▶ _Exercise_
Filter these entries, keeping only lines that hold the word "have".

▶ _Input records_
*-*-*

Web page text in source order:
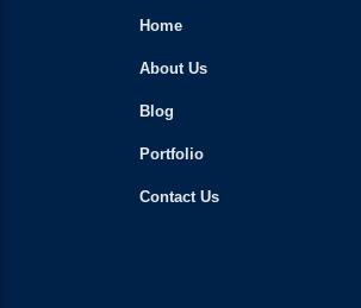
Home
About Us
Blog
Portfolio
Contact Us
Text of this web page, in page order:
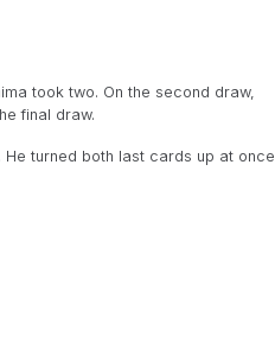
took two. On the second draw,
final draw.
. He turned both last cards up at once
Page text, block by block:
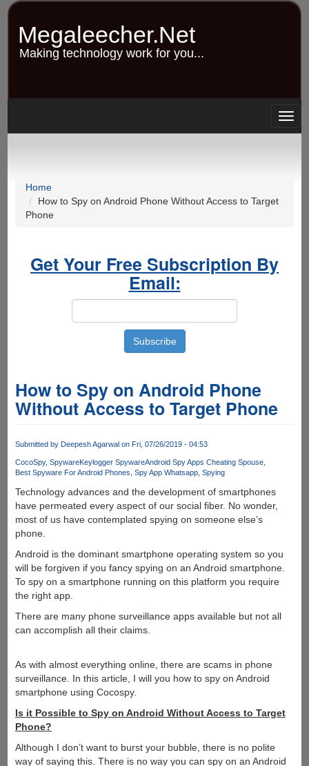
Skip
content
Megaleecher.Net
Making technology work for you...
Home
How to Spy on Android Phone Without Access to Target
Phone
Get Your Free Subscription By
Email:
How to Spy on Android Phone
Without Access to Target Phone
Submitted by Deepesh Agarwalon Fri, 07/26/2019 - 04:53
CocoSpy SpywareKeylogger SpywareAndroid Spy Apps Cheating Spouse
Best Spyware For Android Phones Spy App Whatsapp Spying
Technology advances and the development of smartphones
have permeated every aspect of our social fiber. No wonder,
most of us have contemplated spying on someone else’s
phone.
Android is the dominant smartphone operating system so you
will be forgiven if you fancy spying on an Android smartphone.
To spy on a smartphone running on this platform you require
the right app.
There are many phone surveillance apps available but not all
can accomplish all their claims.
As with almost everything online, there are scams in phone
surveillance. In this article, I will you how to spy on Android
smartphone using Cocospy.
Is it Possible to Spy on Android Without Access to Target
Phone?
Although I don’t want to burst your bubble, there is no polite
way of saying this. There is no way you can spy on an Android
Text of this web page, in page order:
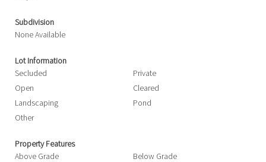
Subdivision
None Available
Lot Information
Secluded
Private
Open
Cleared
Landscaping
Pond
Other
Property Features
Above Grade
Below Grade
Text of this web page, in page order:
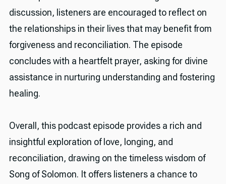
discussion, listeners are encouraged to reflect on
the relationships in their lives that may benefit from
forgiveness and reconciliation. The episode
concludes with a heartfelt prayer, asking for divine
assistance in nurturing understanding and fostering
healing.
Overall, this podcast episode provides a rich and
insightful exploration of love, longing, and
reconciliation, drawing on the timeless wisdom of
Song of Solomon. It offers listeners a chance to
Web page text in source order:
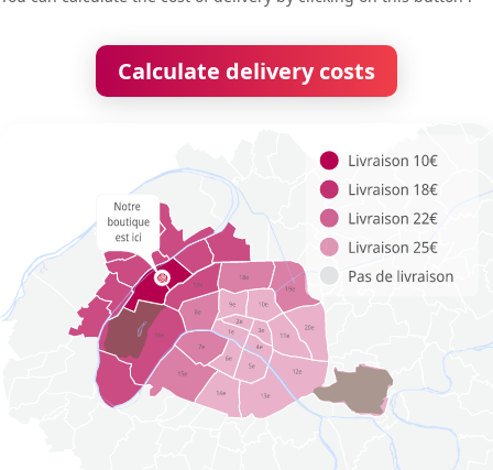
Calculate delivery costs
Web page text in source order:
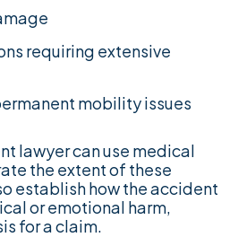
requiring extensive
mobility issues
lawyer can use medical
the extent of these
establish how the accident
or emotional harm,
for a claim.
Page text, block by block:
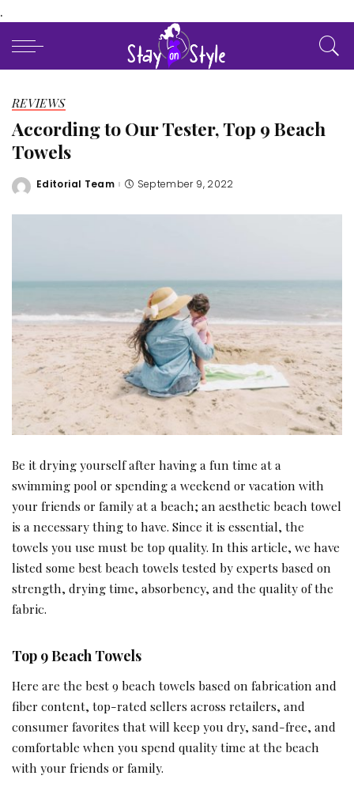
.
REVIEWS
According to Our Tester, Top 9 Beach
Towels
Posted
Editorial Team September 9, 2022
Be it drying yourself after having a fun time at a
swimming pool or spending a weekend or vacation with
your friends or family at a beach; an aesthetic beach towel
is a necessary thing to have. Since it is essential, the
towels you use must be top quality. In this article, we have
listed some best beach towels tested by experts based on
strength, drying time, absorbency, and the quality of the
fabric.
Top 9 Beach Towels
Here are the best 9 beach towels based on fabrication and
fiber content, top-rated sellers across retailers, and
consumer favorites that will keep you dry, sand-free, and
comfortable when you spend quality time at the beach
with your friends or family.
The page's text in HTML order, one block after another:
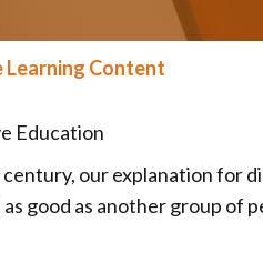
Learning Content
Education
our explanation for
good as another group of
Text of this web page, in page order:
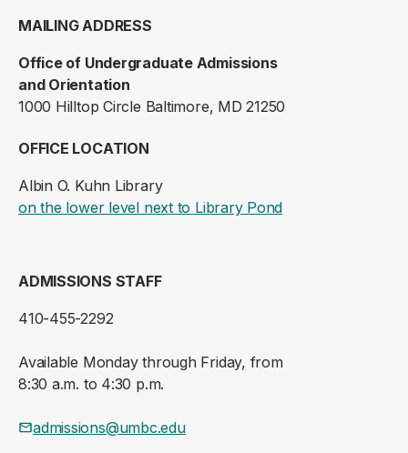
MAILING ADDRESS
Office of Undergraduate Admissions
and Orientation
1000 Hilltop Circle Baltimore, MD 21250
OFFICE LOCATION
Albin O. Kuhn Library
on the lower level next to Library Pond(opens in a new
ADMISSIONS STAFF
410-455-2292
Available Monday through Friday, from
8:30 a.m. to 4:30 p.m.
admissions@umbc.edu
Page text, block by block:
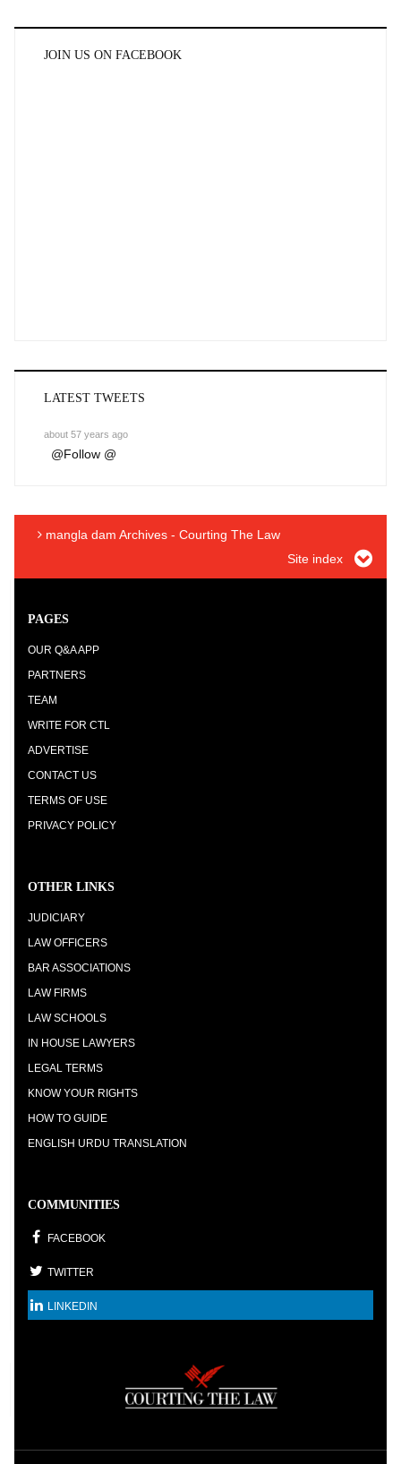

*-*-*

▶ _Written response_
have permeated every aspect of our social fiber. No wonder,
most of us have contemplated spying on someone else’s
is a necessary thing to have. Since it is essential, the
towels you use must be top quality. In this article, we have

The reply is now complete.